■ WHAT YOU ARE ASKED TO DO
Copy precisely the first line of the material below and every later line, stopping with the line that contains "Dual action bone &".

[[ EXERCISE DATA, beginning ]]

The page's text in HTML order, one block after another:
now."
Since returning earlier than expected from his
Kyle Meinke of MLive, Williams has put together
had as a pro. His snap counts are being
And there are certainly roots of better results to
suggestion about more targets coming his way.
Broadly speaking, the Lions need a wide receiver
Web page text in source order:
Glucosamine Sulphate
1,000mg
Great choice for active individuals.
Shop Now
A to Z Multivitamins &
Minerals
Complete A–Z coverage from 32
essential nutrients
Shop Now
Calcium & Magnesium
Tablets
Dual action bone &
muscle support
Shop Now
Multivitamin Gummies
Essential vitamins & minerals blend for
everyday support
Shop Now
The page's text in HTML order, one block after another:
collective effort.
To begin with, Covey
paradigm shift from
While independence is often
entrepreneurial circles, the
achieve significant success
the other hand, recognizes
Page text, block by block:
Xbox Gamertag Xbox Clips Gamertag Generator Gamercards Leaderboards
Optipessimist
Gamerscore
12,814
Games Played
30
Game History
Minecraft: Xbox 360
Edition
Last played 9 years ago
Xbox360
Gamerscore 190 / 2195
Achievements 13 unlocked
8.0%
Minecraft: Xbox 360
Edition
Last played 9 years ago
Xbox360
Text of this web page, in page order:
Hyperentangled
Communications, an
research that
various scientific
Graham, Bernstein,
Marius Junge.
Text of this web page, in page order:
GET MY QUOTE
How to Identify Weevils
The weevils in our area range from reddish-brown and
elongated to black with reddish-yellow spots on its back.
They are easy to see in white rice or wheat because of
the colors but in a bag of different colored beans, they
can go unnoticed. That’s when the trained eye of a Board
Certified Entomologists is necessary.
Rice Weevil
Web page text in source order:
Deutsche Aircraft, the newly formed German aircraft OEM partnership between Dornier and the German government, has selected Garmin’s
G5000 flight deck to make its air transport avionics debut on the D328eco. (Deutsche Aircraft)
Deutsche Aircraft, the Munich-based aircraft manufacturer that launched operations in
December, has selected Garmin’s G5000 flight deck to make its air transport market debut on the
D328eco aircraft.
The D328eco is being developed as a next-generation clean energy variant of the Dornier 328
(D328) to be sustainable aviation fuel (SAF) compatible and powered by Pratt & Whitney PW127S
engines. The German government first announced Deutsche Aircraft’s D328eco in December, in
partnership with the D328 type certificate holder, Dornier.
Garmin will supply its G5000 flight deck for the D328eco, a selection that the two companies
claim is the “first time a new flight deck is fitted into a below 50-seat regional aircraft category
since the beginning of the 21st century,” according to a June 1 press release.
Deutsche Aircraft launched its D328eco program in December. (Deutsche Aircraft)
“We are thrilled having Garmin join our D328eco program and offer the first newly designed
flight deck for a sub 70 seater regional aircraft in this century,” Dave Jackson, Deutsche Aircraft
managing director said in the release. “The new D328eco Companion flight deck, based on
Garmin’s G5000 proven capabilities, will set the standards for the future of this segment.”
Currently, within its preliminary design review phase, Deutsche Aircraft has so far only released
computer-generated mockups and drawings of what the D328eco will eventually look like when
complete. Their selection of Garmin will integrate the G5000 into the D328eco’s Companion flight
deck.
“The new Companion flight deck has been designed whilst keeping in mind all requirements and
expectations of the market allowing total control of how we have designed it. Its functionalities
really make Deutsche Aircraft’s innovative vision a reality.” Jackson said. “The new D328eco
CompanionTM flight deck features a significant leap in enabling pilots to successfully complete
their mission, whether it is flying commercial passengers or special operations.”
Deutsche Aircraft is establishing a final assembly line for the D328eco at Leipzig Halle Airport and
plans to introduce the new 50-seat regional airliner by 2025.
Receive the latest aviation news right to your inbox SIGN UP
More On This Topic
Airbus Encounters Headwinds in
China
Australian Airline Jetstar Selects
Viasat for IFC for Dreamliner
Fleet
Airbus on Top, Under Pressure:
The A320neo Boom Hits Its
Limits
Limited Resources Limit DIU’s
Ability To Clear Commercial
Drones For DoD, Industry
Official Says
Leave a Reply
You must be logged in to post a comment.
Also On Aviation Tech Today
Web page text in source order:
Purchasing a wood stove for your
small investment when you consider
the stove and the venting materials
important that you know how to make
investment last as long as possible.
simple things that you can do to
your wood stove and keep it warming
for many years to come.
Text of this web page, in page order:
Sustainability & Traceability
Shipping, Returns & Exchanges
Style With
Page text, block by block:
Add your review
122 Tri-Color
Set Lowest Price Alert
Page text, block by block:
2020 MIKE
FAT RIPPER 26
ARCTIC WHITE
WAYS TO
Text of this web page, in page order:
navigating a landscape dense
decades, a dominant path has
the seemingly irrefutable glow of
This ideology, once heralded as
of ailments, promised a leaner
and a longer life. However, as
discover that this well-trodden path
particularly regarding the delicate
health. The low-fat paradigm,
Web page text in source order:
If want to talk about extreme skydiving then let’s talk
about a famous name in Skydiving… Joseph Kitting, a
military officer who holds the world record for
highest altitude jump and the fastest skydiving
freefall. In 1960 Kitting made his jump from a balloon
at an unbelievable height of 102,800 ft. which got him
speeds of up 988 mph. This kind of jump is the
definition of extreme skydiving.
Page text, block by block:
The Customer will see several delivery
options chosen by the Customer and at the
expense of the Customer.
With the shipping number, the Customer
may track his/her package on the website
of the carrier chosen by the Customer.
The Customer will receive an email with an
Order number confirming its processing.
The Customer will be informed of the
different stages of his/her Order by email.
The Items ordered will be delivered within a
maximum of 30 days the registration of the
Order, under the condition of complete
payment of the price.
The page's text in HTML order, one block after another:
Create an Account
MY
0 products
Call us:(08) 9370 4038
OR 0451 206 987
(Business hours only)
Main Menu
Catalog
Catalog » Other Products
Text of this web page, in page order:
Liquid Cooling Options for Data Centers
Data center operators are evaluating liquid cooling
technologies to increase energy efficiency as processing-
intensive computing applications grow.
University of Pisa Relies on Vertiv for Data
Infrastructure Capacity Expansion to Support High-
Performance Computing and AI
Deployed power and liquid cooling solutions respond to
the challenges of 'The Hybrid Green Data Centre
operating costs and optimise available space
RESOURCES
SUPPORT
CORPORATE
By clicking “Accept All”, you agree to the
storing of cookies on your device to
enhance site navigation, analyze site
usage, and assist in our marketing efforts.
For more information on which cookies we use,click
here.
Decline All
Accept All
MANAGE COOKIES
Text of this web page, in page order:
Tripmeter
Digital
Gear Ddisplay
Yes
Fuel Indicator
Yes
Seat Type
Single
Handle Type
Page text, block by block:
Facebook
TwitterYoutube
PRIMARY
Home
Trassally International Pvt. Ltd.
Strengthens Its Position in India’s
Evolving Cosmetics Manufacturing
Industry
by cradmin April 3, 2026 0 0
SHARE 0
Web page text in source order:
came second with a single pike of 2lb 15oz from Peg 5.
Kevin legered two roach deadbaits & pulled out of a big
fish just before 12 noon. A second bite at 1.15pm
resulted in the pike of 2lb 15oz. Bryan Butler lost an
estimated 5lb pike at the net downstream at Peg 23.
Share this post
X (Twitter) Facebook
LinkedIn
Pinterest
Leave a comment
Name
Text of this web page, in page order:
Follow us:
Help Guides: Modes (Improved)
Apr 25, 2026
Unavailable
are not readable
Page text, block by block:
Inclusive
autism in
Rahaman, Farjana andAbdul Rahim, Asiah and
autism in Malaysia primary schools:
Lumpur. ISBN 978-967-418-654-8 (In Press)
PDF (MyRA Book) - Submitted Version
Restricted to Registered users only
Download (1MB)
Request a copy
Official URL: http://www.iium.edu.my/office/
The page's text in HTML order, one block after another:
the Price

[[ EXERCISE DATA, end ]]

■ REPLY TO THE TASK
The page's text in HTML order, one block after another:
now."
Since returning earlier than expected from his
Kyle Meinke of MLive, Williams has put together
had as a pro. His snap counts are being
And there are certainly roots of better results to
suggestion about more targets coming his way.
Broadly speaking, the Lions need a wide receiver
Web page text in source order:
Glucosamine Sulphate
1,000mg
Great choice for active individuals.
Shop Now
A to Z Multivitamins &
Minerals
Complete A–Z coverage from 32
essential nutrients
Shop Now
Calcium & Magnesium
Tablets
Dual action bone &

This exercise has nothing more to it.